Hannah sighs. “I miss you too.”

“When are you coming home next?” Thanksgiving is in a few weeks. I know she will be home visiting her family. She will have to see me too, right?

Another sigh. “I will be home around Thanksgiving.”

“Great. I get to see you then.” I can’t help that my voice hitches with excitement.

“We’ll see, Caydon.” Wow. Didn’t see that coming. It’s the fucking holidays and she doesn’t want to see her boyfriend?

“What the fuck does that mean, Hannah? It’s fucking Thanksgiving.” I pound my fist against the steering wheel.

“I know. I know, Caydon. You know Daddy has my schedule planned out before I come home.” I hear the regret in Hannah’s voice.

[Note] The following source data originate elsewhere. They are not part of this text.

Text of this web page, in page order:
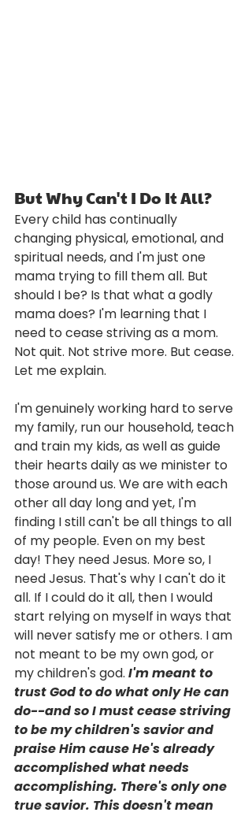
But Why Can't I Do It All?
Every child has continually
changing physical, emotional, and
spiritual needs, and I'm just one
mama trying to fill them all. But
should I be? Is that what a godly
mama does? I'm learning that I
need to cease striving as a mom.
Not quit. Not strive more. But cease.
Let me explain.
I'm genuinely working hard to serve
my family, run our household, teach
and train my kids, as well as guide
their hearts daily as we minister to
those around us. We are with each
other all day long and yet, I'm
finding I still can't be all things to all
of my people. Even on my best
day! They need Jesus. More so, I
need Jesus. That's why I can't do it
all. If I could do it all, then I would
start relying on myself in ways that
will never satisfy me or others. I am
not meant to be my own god, or
my children's god. I'm meant to
trust God to do what only He can
do--and so I must cease striving
to be my children's savior and
praise Him cause He's already
accomplished what needs
accomplishing. There's only one
true savior. This doesn't mean
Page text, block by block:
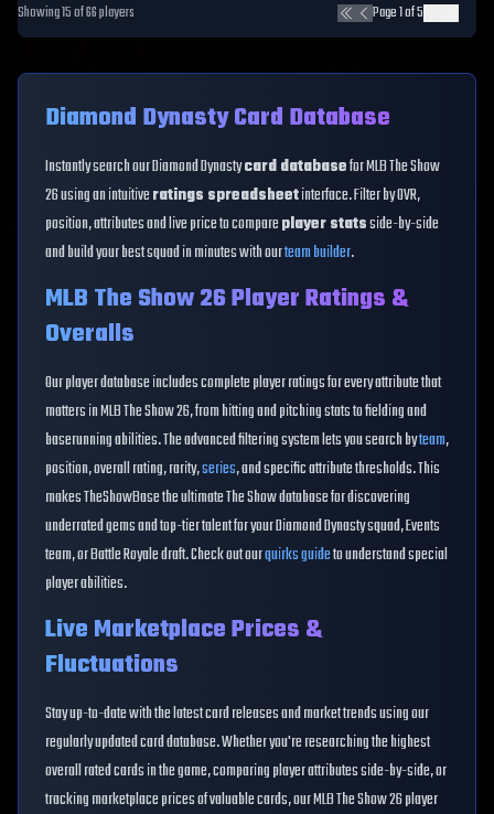
Showing15of66players Page1of5
Diamond Dynasty Card Database
Instantly search our Diamond Dynastycard databasefor MLB The Show
26 using an intuitiveratings spreadsheetinterface. Filter by OVR,
position, attributes and live price to compareplayer statsside-by-side
and build your best squad in minutes with ourteam builder.
MLB The Show 26 Player Ratings &
Overalls
Our player database includes complete player ratings for every attribute that
matters in MLB The Show 26, from hitting and pitching stats to fielding and
baserunning abilities. The advanced filtering system lets you search byteam,
position, overall rating, rarity,series, and specific attribute thresholds. This
makes TheShowBase the ultimate The Show database for discovering
underrated gems and top-tier talent for your Diamond Dynasty squad, Events
team, or Battle Royale draft. Check out ourquirks guideto understand special
player abilities.
Live Marketplace Prices &
Fluctuations
Stay up-to-date with the latest card releases and market trends using our
regularly updated card database. Whether you're researching the highest
overall rated cards in the game, comparing player attributes side-by-side, or
tracking marketplace prices of valuable cards, our MLB The Show 26 player
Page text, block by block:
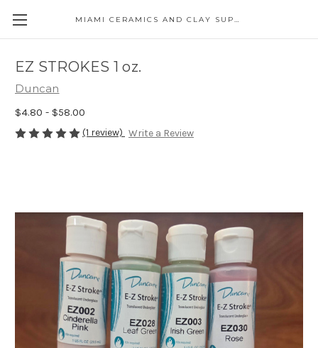
MIAMI CERAMICS AND CLAY SUPPLIES
EZ STROKES 1 oz.
Duncan
$4.80 - $58.00
(1 review) Write a Review
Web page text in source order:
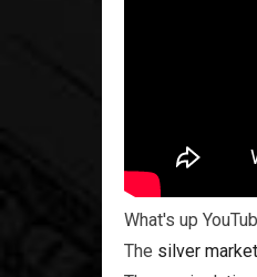
What's up
The silver market
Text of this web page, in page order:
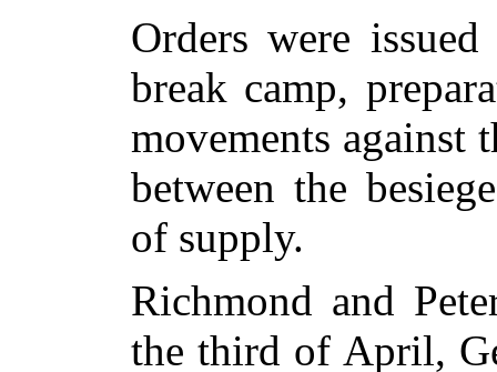
Orders were
break camp,
movements against
between the
of supply.
Richmond and
the third of April,
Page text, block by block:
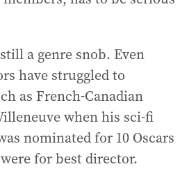
a genre snob. Even
have struggled to
as French-Canadian
when his sci-fi
nominated for 10 Oscars
for best director.
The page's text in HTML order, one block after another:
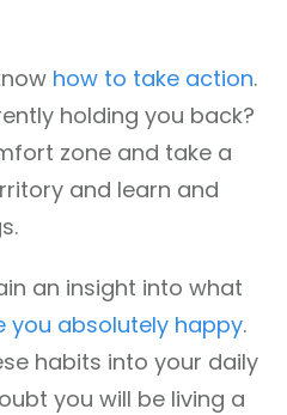
how to take action.
holding you back?
zone and take a
and learn and
an insight into what
you absolutely happy.
habits into your daily
you will be living a
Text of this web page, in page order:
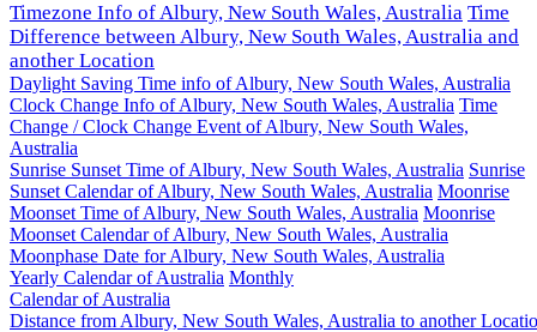
Timezone Info of Albury, New South Wales, Australia Time
Difference between Albury, New South Wales, Australia and
another Location
Daylight Saving Time info of Albury, New South Wales, Australia
Clock Change Info of Albury, New South Wales, Australia Time
Change / Clock Change Event of Albury, New South Wales,
Australia
Sunrise Sunset Time of Albury, New South Wales, Australia Sunrise
Sunset Calendar of Albury, New South Wales, Australia Moonrise
Moonset Time of Albury, New South Wales, Australia Moonrise
Moonset Calendar of Albury, New South Wales, Australia
Moonphase Date for Albury, New South Wales, Australia
Yearly Calendar of Australia Monthly
Calendar of Australia
Distance from Albury, New South Wales, Australia to another
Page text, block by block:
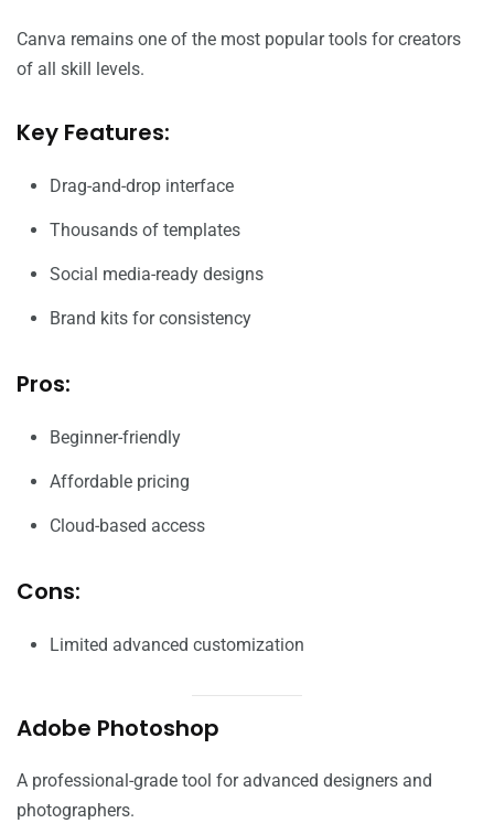
Canva remains one of the most popular tools for creators
of all skill levels.
Key Features:
Drag-and-drop interface
Thousands of templates
Social media-ready designs
Brand kits for consistency
Pros:
Beginner-friendly
Affordable pricing
Cloud-based access
Cons:
Limited advanced customization
Adobe Photoshop
A professional-grade tool for advanced designers and
photographers.
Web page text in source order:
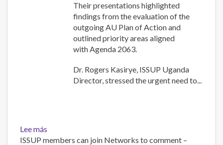
Their presentations highlighted
findings from the evaluation of the
outgoing AU Plan of Action and
outlined priority areas aligned
with Agenda 2063.
Dr. Rogers Kasirye, ISSUP Uganda
Director, stressed the urgent need to...
Lee más
ISSUP
ISSUP members can join Networks to comment –
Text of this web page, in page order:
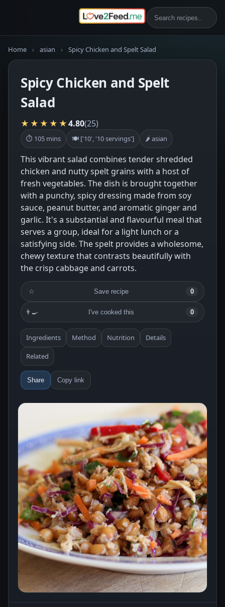
Home › asian › Spicy Chicken and Spelt Salad
Spicy Chicken and Spelt
Salad
★★★★★4.80(25)
⏱ 105 mins 🍽 ['10', '10 servings'] 🌶 asian
This vibrant salad combines tender shredded
chicken and nutty spelt grains with a host of
fresh vegetables. The dish is brought together
with a punchy, spicy dressing made from soy
sauce, peanut butter, and aromatic ginger and
garlic. It's a substantial and flavourful meal that
serves a group, ideal for a light lunch or a
satisfying side. The spelt provides a wholesome,
chewy texture that contrasts beautifully with
the crisp cabbage and carrots.
☆ Save recipe 0
👨‍🍳 I've cooked this 0
Ingredients Method Nutrition Details
Related
Share Copy link
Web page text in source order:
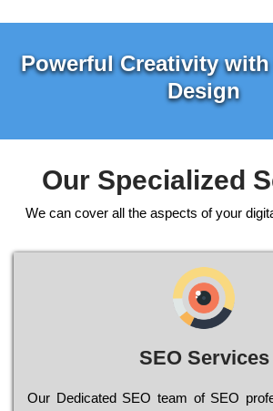
Powerful Creativity with
Design
Our Specialized
We can cover all the aspects of your
SEO Services
Our Dеdісаtеd ЅЕО tеаm of ЅЕО
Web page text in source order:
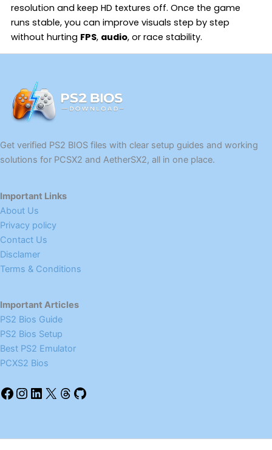
resolution and keep HD textures off. Once the game
runs stable, you can improve visuals step by step
without hurting FPS, audio, or race stability.
Get verified PS2 BIOS files with clear setup guides and working
solutions for PCSX2 and AetherSX2, all in one place.
Important Links
About Us
Privacy policy
Contact Us
Disclamer
Terms & Conditions
Important Articles
PS2 Bios Guide
PS2 Bios Setup
Best PS2 Emulator
PCXS2 Bios
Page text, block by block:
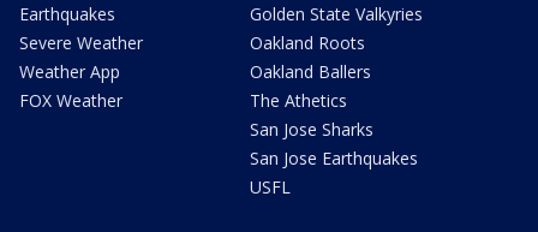
Earthquakes
Severe Weather
Weather App
FOX Weather
Golden State Valkyries
Oakland Roots
Oakland Ballers
The Athetics
San Jose Sharks
San Jose Earthquakes
USFL
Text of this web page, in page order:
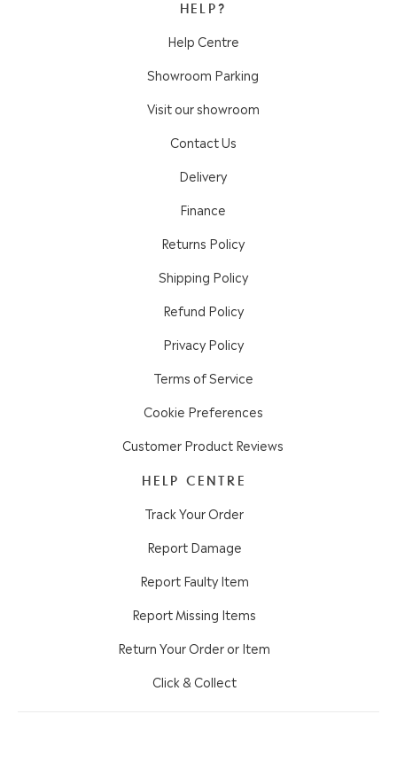
HELP?
Help Centre
Showroom Parking
Visit our showroom
Contact Us
Delivery
Finance
Returns Policy
Shipping Policy
Refund Policy
Privacy Policy
Terms of Service
Cookie Preferences
Customer Product Reviews
HELP CENTRE
Track Your Order
Report Damage
Report Faulty Item
Report Missing Items
Return Your Order or Item
Click & Collect
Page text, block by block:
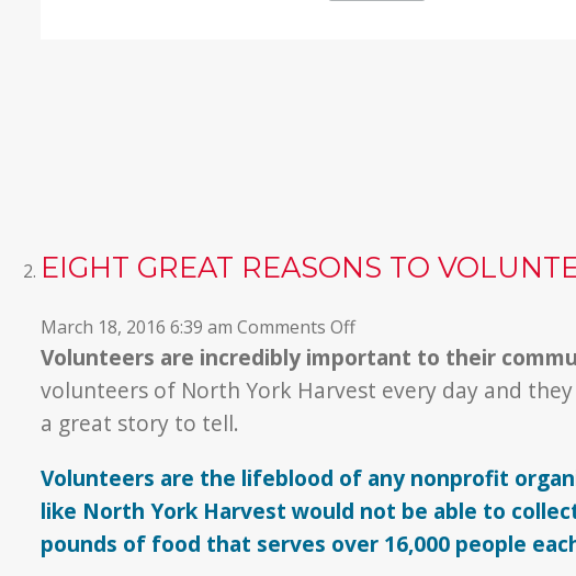
EIGHT GREAT REASONS TO
March 18, 2016 6:39 am Comments Offon
Eight
GREAT
Volunteers are incredibly important to their
volunteers of North York Harvest every day and
a great story to tell.
Volunteers are the lifeblood of any nonprofit
like North York Harvest would not be able to
pounds of food that serves over 16,000 people
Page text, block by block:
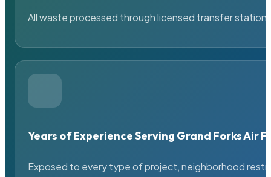
All waste processed through licensed transfer
Years of Experience Serving Grand Forks Air
Exposed to every type of project, neighborhood
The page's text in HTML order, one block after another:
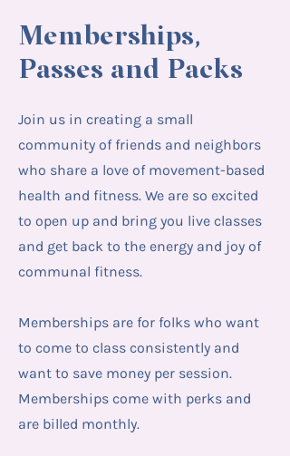
Memberships,
Passes and Packs
Join us in creating a small
community of friends and neighbors
who share a love of movement-based
health and fitness. We are so excited
to open up and bring you live classes
and get back to the energy and joy of
communal fitness.
Memberships are for folks who want
to come to class consistently and
want to save money per session.
Memberships come with perks and
are billed monthly.
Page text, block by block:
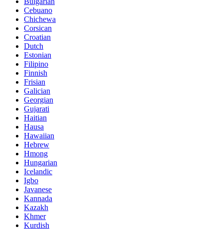
Cebuano
Chichewa
Corsican
Croatian
Dutch
Estonian
Filipino
Finnish
Frisian
Galician
Georgian
Gujarati
Haitian
Hausa
Hawaiian
Hebrew
Hmong
Hungarian
Icelandic
Igbo
Javanese
Kannada
Kazakh
Khmer
Kurdish
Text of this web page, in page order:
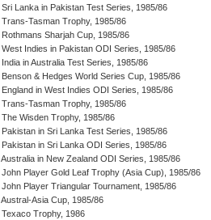
Sri Lanka in Pakistan Test Series, 1985/86
Trans-Tasman Trophy, 1985/86
Rothmans Sharjah Cup, 1985/86
West Indies in Pakistan ODI Series, 1985/86
India in Australia Test Series, 1985/86
Benson & Hedges World Series Cup, 1985/86
England in West Indies ODI Series, 1985/86
Trans-Tasman Trophy, 1985/86
The Wisden Trophy, 1985/86
Pakistan in Sri Lanka Test Series, 1985/86
Pakistan in Sri Lanka ODI Series, 1985/86
Australia in New Zealand ODI Series, 1985/86
John Player Gold Leaf Trophy (Asia Cup), 1985/86
John Player Triangular Tournament, 1985/86
Austral-Asia Cup, 1985/86
Texaco Trophy, 1986
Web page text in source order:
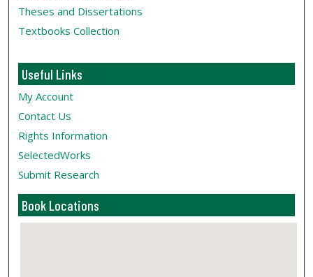
Theses and Dissertations
Textbooks Collection
Useful Links
My Account
Contact Us
Rights Information
SelectedWorks
Submit Research
Book Locations
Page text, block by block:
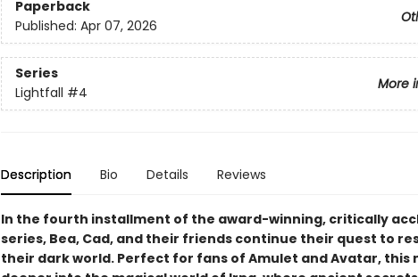
Paperback
Published: Apr 07, 2026
Series
More
Lightfall #4
Description Bio Details Reviews
In the fourth installment of the award-winning, critically
series, Bea, Cad, and their friends continue their quest to
their dark world. Perfect for fans of Amulet and Avatar, this
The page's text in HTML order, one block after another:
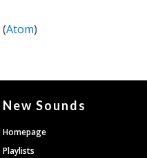
(Atom)
New Sounds
Homepage
Playlists
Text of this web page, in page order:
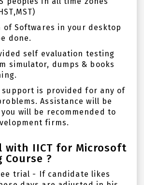
Softwares in your desktop
done.
self evaluation testing
simulator, dumps & books
support is provided for any of
Assistance will be
will be recommended to
firms.
with IICT for Microsoft
Course ?
trial - If candidate likes
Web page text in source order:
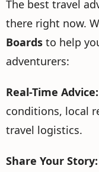
The best travel
there right now.
Boards to help
adventurers:
Real-Time Advice:
conditions, local
travel logistics.
Share Your Story:
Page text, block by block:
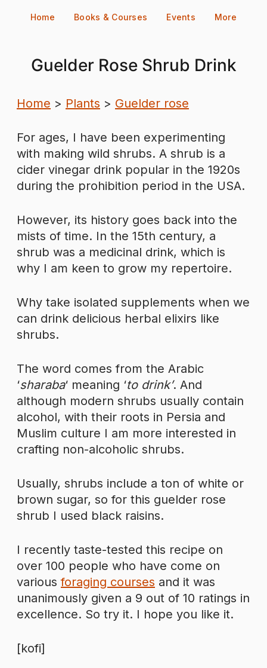
Home Books & Courses Events More
Guelder Rose Shrub Drink
Home > Plants > Guelder rose
For ages, I have been experimenting
with making wild shrubs. A shrub is a
cider vinegar drink popular in the 1920s
during the prohibition period in the USA.
However, its history goes back into the
mists of time. In the 15th century, a
shrub was a medicinal drink, which is
why I am keen to grow my repertoire.
Why take isolated supplements when we
can drink delicious herbal elixirs like
shrubs.
The word comes from the Arabic
‘sharaba‘ meaning ‘to drink’. And
although modern shrubs usually contain
alcohol, with their roots in Persia and
Muslim culture I am more interested in
crafting non-alcoholic shrubs.
Usually, shrubs include a ton of white or
brown sugar, so for this guelder rose
shrub I used black raisins.
I recently taste-tested this recipe on
over 100 people who have come on
variousforaging courses and it was
unanimously given a 9 out of 10 ratings in
excellence. So try it. I hope you like it.
[kofi]
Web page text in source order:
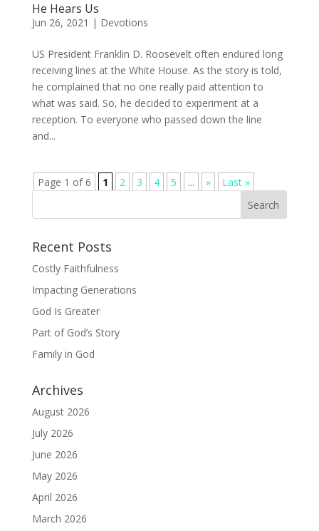
He Hears Us
Jun 26, 2021 | Devotions
US President Franklin D. Roosevelt often endured long
receiving lines at the White House. As the story is told,
he complained that no one really paid attention to
what was said. So, he decided to experiment at a
reception. To everyone who passed down the line
and...
Page 1 of 6 1 2 3 4 5 ... » Last »
Recent Posts
Costly Faithfulness
Impacting Generations
God Is Greater
Part of God’s Story
Family in God
Archives
August 2026
July 2026
June 2026
May 2026
April 2026
March 2026
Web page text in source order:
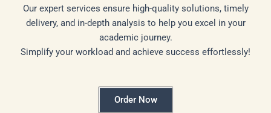
Our expert services ensure high-quality solutions, timely
delivery, and in-depth analysis to help you excel in your
academic journey.
Simplify your workload and achieve success effortlessly!
Order Now
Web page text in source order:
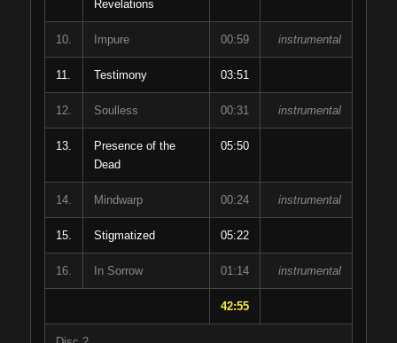
Revelations
10. Impure 00:59 instrumental
11. Testimony 03:51
12. Soulless 00:31 instrumental
13.
Presence of the
Dead
05:50
14. Mindwarp 00:24 instrumental
15. Stigmatized 05:22
16. In Sorrow 01:14 instrumental
42:55
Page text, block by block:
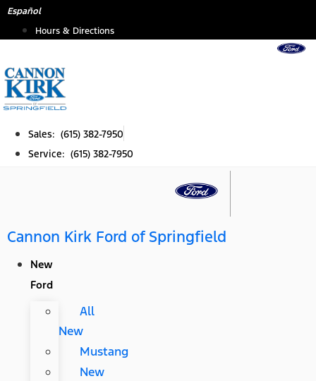
Skip
Español
Hours & Directions
Sales: (615) 382-7950
Service: (615) 382-7950
Cannon Kirk Ford of Springfield
New
Ford
All
New
Mustang
New
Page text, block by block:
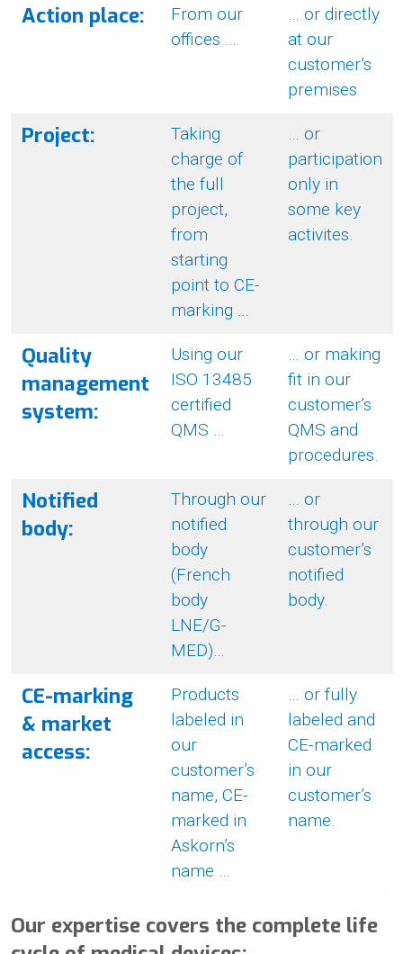
Action place:
From our
offices …
… or directly
at our
customer’s
premises
Project:
Taking
charge of
the full
project,
from
starting
point to CE-
marking …
… or
participation
only in
some key
activites.
Quality
management
system:
Using our
ISO 13485
certified
QMS …
… or making
fit in our
customer’s
QMS and
procedures.
Notified
body:
Through our
notified
body
(French
body
LNE/G-
MED)…
… or
through our
customer’s
notified
body.
CE-marking
& market
access:
Products
labeled in
our
customer’s
name, CE-
marked in
Askorn’s
name …
… or fully
labeled and
CE-marked
in our
customer’s
name.
Our expertise covers the complete life
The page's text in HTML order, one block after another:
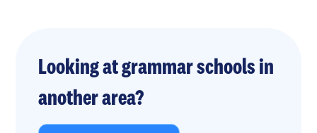
Looking at grammar schools in
another area?
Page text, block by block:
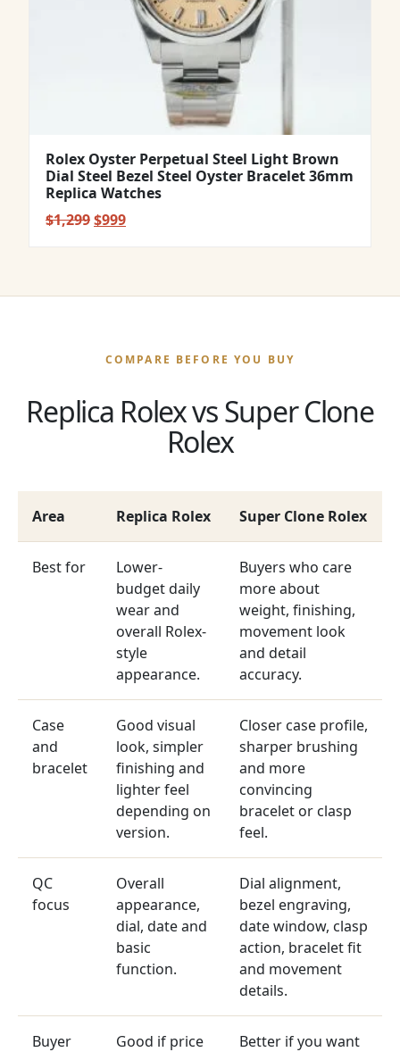
Rolex Oyster Perpetual Steel Light Brown
Dial Steel Bezel Steel Oyster Bracelet 36mm
Replica Watches
$1,299Original
$999Current
COMPARE BEFORE YOU BUY
Replica Rolex vs Super Clone
Rolex
Area Replica Rolex Super Clone Rolex
Best for
Lower-
budget daily
wear and
overall Rolex-
style
appearance.
Buyers who care
more about
weight, finishing,
movement look
and detail
accuracy.
Case
and
bracelet
Good visual
look, simpler
finishing and
lighter feel
depending on
version.
Closer case profile,
sharper brushing
and more
convincing
bracelet or clasp
feel.
QC
focus
Overall
appearance,
dial, date and
basic
function.
Dial alignment,
bezel engraving,
date window, clasp
action, bracelet fit
and movement
details.
Buyer
Good if price
Better if you want
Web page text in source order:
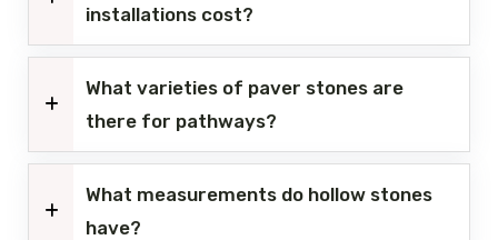
installations cost?
What varieties of paver stones are
there for pathways?
What measurements do hollow stones
have?

“Hannah, I don’t give a fuck what
Daddy
has planned for you. I haven’t seen my girl in months!” I yell into the phone. The stress of our relationship is getting to me.

Hannah’s voice quivers. “Caydon, please calm down. You’re different now. No need to freak out. I will talk to Daddy. Okay?”

I can hear, in her voice, that she is about to cry. It makes me feel good. I want her to cry. I want her to feel the frustration that I have felt the past two years. “Yeah, talk to Daddy. Tell him that you are going to make time to see your fucking boyfriend while you’re home. Don’t you want to see me, Hannah?” Yep, she’s crying now and I fucking love it. I know I should feel bad for making her cry. I can’t. I’ve put up with too much shit from
Daddy
. If Hannah really wants to be with me, she will tell
Daddy
to fuck off.

“Of course, I do.”

“Then fucking act like it! Tell your dad that you are coming to see me. I’ve had enough of the bullshit, Hannah. I need you. I want to see you long enough to fucking lick and suck everything on your body. Understood?”

She’s calming down. “Understood. Caydon? I really have to go. I will call you in a few days to let you know when you can expect to see me. Until then, please don’t do anything stupid.”

Yeah…Hannah…thanks for penciling me into your schedule.
“Yeah, whatever.”

“I have to go.” I hear the phone click and she’s gone.

Hannah doesn’t say that she loves me.

And I don’t get the chance to tell her that I love her.

I slam both of my fists against the dashboard. “Fuck!”

I wish I had never called her.

CHAPTER FOUR

* * *

REECE
Six Months Ago

She hasn’t been to work in weeks. The day starts with vodka in her cup. By mid-afternoon, she naps. If she doesn’t, she’ll fall asleep anyway. Meals have been replaced with wine and a chaser of vodka or some other clear liquid.

Her once pretty skin has a slight hue of yellow in it. Basic upkeep of hygiene is forgotten.

All of the household responsibilities are now on me.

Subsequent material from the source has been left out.